At the end of the hall, she paused at the doorway of the waiting room, halted by the hiccuping sobs tumbling from within. Across the room, Josh sat on a couch between his parents with their backs to the door. Their heads bowed together, their private huddle enveloped by a chorus of whispered prayers.

It was four in the morning. Her stomach hurt at the thought of them waiting for her. They should’ve gone home. Of course, Josh would never leave without her. But would they be together the next day? Or next month? Would he go back to school, live with his parents, work the farm, and become a minister?

What was her place in his life? She was a master at rope bondage. She could crack a whip without splitting skin. She knew how to suck a cock. As for the Bible, well, that was just an anthology of well-written fairytales. She wasn’t a minister’s wife.

He clasped his mother’s frail shoulder, his broad back twice the size of hers. At least, they let him put clothes on before hauling him to the station. They hadn’t given her the option.

Emily Carter’s graying brown hair had unraveled from her bun. Her flowery collared smock dress fell loosely around her skeletal frame. The woman Liv used to watch through binoculars had lost a lot of weight.

Guilt landed like a bullet in Liv’s stomach. She’d caused his poor mother so much grief.

Daniel Carter grasped his son’s neck. The humped curve of his spine and the weathered skin on his nape implied that most of his sixty-six years had been spent beneath the unforgiving Texan sun. Silver peppered his full head of black hair, and she knew if he turned around she’d see Josh’s pale green eyes in the older man’s face.

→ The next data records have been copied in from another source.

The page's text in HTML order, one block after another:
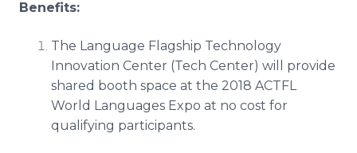
Benefits:
The Language Flagship Technology
Innovation Center (Tech Center) will provide
shared booth space at the 2018 ACTFL
World Languages Expo at no cost for
qualifying participants.
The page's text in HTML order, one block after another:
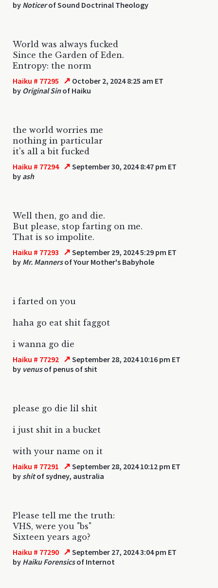
by Noticerof Sound Doctrinal Theology
World was always fucked
Since the Garden of Eden.
Entropy: the norm
Haiku # 77295 ↗ October 2, 2024 8:25 am ET
by Original Sinof Haiku
the world worries me
nothing in particular
it's all a bit fucked
Haiku # 77294 ↗ September 30, 2024 8:47 pm ET
by ash
Well then, go and die.
But please, stop farting on me.
That is so impolite.
Haiku # 77293 ↗ September 29, 2024 5:29 pm ET
by Mr. Mannersof Your Mother's Babyhole
i farted on you
haha go eat shit faggot
i wanna go die
Haiku # 77292 ↗ September 28, 2024 10:16 pm ET
by venusof penus of shit
please go die lil shit
i just shit in a bucket
with your name on it
Haiku # 77291 ↗ September 28, 2024 10:12 pm ET
by shitof sydney, australia
Please tell me the truth:
VHS, were you "bs"
Sixteen years ago?
Haiku # 77290 ↗ September 27, 2024 3:04 pm ET
by Haiku Forensicsof Internot
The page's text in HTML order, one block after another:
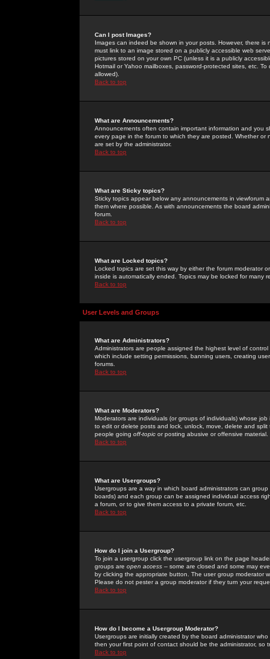
Can I post Images?
Images can indeed be shown in your posts. However, there
must link to an image stored on a publicly accessible web
pictures stored on your own PC (unless it is a publicly
Hotmail or Yahoo mailboxes, password-protected sites, etc.
allowed).
Back to top
What are Announcements?
Announcements often contain important information and you
every page in the forum to which they are posted. Whether
are set by the administrator.
Back to top
What are Sticky topics?
Sticky topics appear below any announcements in
them where possible. As with announcements the board
forum.
Back to top
What are Locked topics?
Locked topics are set this way by either the forum moderator
inside is automatically ended. Topics may be locked for many
Back to top
User Levels and Groups
What are Administrators?
Administrators are people assigned the highest level of
which include setting permissions, banning users, creating
forums.
Back to top
What are Moderators?
Moderators are individuals (or groups of individuals) whose
to edit or delete posts and lock, unlock, move, delete and
people going off-topic or posting abusive or offensive material.
Back to top
What are Usergroups?
Usergroups are a way in which board administrators can
boards) and each group can be assigned individual access
a forum, or to give them access to a private forum, etc.
Back to top
How do I join a Usergroup?
To join a usergroup click the usergroup link on the page
groups are open access -- some are closed and some may
by clicking the appropriate button. The user group moderator
Please do not pester a group moderator if they turn your
Back to top
How do I become a Usergroup Moderator?
Usergroups are initially created by the board administrator
then your first point of contact should be the administrator, so
Back to top
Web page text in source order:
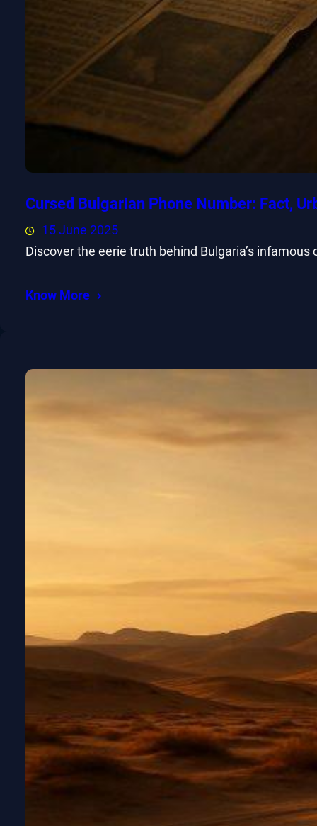
Cursed Bulgarian Phone Number: Fact,
15 June 2025
Discover the eerie truth behind Bulgaria’s
Know More
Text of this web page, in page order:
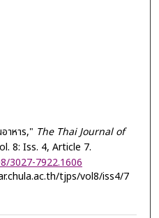
าหาร," The Thai Journal of
8: Iss. 4, Article 7.
3027-7922.1606
tjps/vol8/iss4/7
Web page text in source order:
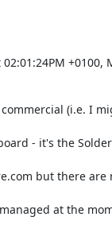
+0100,
(i.e. I
- it's the
but there are
at the
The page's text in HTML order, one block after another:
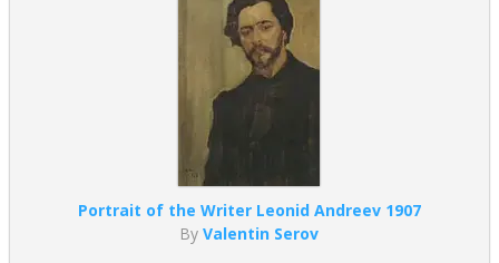
Portrait of the Writer Leonid Andreev 1907
ByValentin Serov
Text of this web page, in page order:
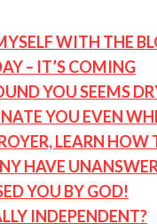
WITH THE
– IT’S COMING
YOU SEEMS
YOU EVEN
LEARN HOW
HAVE
YOU BY GOD!
INDEPENDENT?

The sight of the three of them together, praying, and crying happy tears produced a sharp pain in the back of her throat. For a flickering moment, she entertained an unrealistic desire to receive some of the love they were expressing, but she didn’t deserve it. Taking him from his parents was the most selfish thing she’d ever done, but she would never regret choosing him.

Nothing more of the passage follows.